# Homework Help: Limits using basic analysis theorems and logic?

1. Aug 20, 2005

### broegger

Hi,

I need help again. How can I show that

$$\sqrt{n^2+2n}-n \rightarrow 1$$​

for $$n\rightarrow\infty$$ using basic analysis theorems and logic? Any ideas?

2. Aug 20, 2005

### Hurkyl

Staff Emeritus
I bet if you checked your book, you'd find an example of a clever way of dealing with limits involving differences like these...

3. Aug 20, 2005

### GDogg

try doing something to it that involves its conjugate...

4. Aug 20, 2005

### CarlB

Rewrite $$\sqrt{n^2+2n}-n$$ as

$$[\sqrt{(n+1)^2 - 1^2} -(n+1)] + 1$$

Thus you need to show that

$$\sqrt{(n+1)^2 - 1^2} -(n+1) \rightarrow 0$$

as n to infinity. But if you look at the way it is written, you will see that it looks suspiciously like the difference between the length of two sides of a right triangle as one of the points on the triangle goes to infinity.

Carl

5. Aug 21, 2005

### broegger

Thanks guys. Hurkyl was right; there actually was an example dealing with this in the back of the book. I can't believe I missed it.

6. Aug 21, 2005

### quasar987

What is the solution?

7. Aug 21, 2005

### broegger

We want to show that $$\sqrt{n^2+2n} - (n+1) \rightarrow 0$$, so we rewrite the expression:

$$\sqrt{n^2+2n} - (n+1) = \frac{\left(\sqrt{n^2+2n} - (n+1)\right)\left(\sqrt{n^2+2n} + (n+1)\right)}{\sqrt{n^2+2n} + (n+1)} = \frac{-1}{\sqrt{n^2+2n} + (n+1)}$$

It is obvious that the final expression tends to 0 as $$n\rightarrow\infty$$.

8. Aug 22, 2005

### josephcollins

I solved it thus:

(n^2 + 2n)^1/2 = (n^2)^1/2 * (1+2/n)^1/2

therefore this = n(1+2/n)^1/2

now expand the bracket using taylor's theorem to get

(1+2/n)^1/2= 1+(1/n)-(1/n^2)+...

therefore multiplying by n in the above you have n+1-(1/n) as n tends to infinity the (1/n) becomes irrelevent and we are left with n+1. Just subtract the n from the original expression and you obtain the desired result, 1.

Take care, Joe

9. Aug 23, 2005

### HallsofIvy

Gosh, that looks complicated!

I would have thought using gDogg's suggestion and writing
$$\sqrt{n^2+2n}-n= \frac{(\sqrt{n^2+2n}-n)(\sqrt{n^2+2n}+n)}{\sqrt{n^2+2n}+n}$$
$$= \frac{2n}{\sqrt{n^2+ 2n}+n}$$

would be much simpler.

10. Aug 23, 2005

### Hurkyl

Staff Emeritus
Yes... he could have used the binomial theorem!

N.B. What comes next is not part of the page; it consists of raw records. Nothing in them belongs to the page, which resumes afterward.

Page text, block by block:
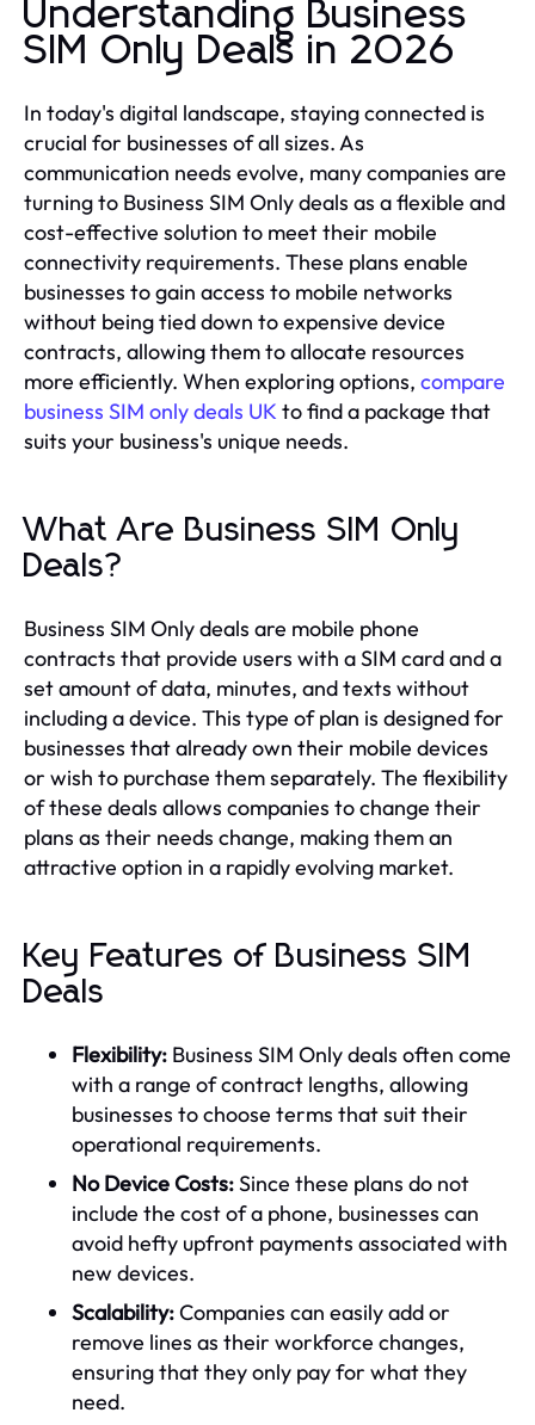
Understanding Business
SIM Only Deals in 2026
In today's digital landscape, staying connected is
crucial for businesses of all sizes. As
communication needs evolve, many companies are
turning to Business SIM Only deals as a flexible and
cost-effective solution to meet their mobile
connectivity requirements. These plans enable
businesses to gain access to mobile networks
without being tied down to expensive device
contracts, allowing them to allocate resources
more efficiently. When exploring options, compare
business SIM only deals UK to find a package that
suits your business's unique needs.
What Are Business SIM Only
Deals?
Business SIM Only deals are mobile phone
contracts that provide users with a SIM card and a
set amount of data, minutes, and texts without
including a device. This type of plan is designed for
businesses that already own their mobile devices
or wish to purchase them separately. The flexibility
of these deals allows companies to change their
plans as their needs change, making them an
attractive option in a rapidly evolving market.
Key Features of Business SIM
Deals
Flexibility: Business SIM Only deals often come
with a range of contract lengths, allowing
businesses to choose terms that suit their
operational requirements.
No Device Costs:Since these plans do not
include the cost of a phone, businesses can
avoid hefty upfront payments associated with
new devices.
Scalability:Companies can easily add or
remove lines as their workforce changes,
ensuring that they only pay for what they
need.

$$(n^2 + 2n)^{1/2} = (n^2)^{1/2} + \frac{1/2}{1} (n^2)^{-1/2} (2n) + \frac{(1/2) * (-1/2)}{1 * 2} (n^2)^{-3/2} (2n)^2 + \cdots = n + 1 + O\left(\frac{1}{n}\right)$$

(since n² > 2n when n grows large)
(Hrm, did he make a mistake in the third term, or did I?)

Last edited: Aug 23, 2005